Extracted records
>>>>>

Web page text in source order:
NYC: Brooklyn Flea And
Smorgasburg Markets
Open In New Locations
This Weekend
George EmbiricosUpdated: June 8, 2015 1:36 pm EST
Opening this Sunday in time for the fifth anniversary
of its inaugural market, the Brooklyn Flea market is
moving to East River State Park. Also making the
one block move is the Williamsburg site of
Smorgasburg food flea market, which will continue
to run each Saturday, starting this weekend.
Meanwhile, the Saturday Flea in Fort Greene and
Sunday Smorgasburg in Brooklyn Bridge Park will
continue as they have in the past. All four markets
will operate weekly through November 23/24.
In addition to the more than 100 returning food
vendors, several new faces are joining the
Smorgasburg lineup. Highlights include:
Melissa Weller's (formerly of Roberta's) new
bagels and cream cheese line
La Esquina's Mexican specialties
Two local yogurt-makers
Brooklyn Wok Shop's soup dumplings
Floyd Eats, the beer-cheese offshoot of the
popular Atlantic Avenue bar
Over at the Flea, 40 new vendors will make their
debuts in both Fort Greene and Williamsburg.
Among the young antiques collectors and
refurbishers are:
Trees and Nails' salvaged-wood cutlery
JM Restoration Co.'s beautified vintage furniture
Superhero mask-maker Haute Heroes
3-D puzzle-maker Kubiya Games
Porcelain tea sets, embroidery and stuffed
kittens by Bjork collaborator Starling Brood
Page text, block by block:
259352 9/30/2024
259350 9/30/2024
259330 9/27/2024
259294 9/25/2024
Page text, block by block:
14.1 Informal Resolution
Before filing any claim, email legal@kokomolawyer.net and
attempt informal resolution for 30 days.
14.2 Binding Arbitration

<<<<<

Write the lines out verbatim, from the one with "Before filing any" through the last line of the entries, and stop there.

Written response
Before filing any claim, email legal@kokomolawyer.net and
attempt informal resolution for 30 days.
14.2 Binding Arbitration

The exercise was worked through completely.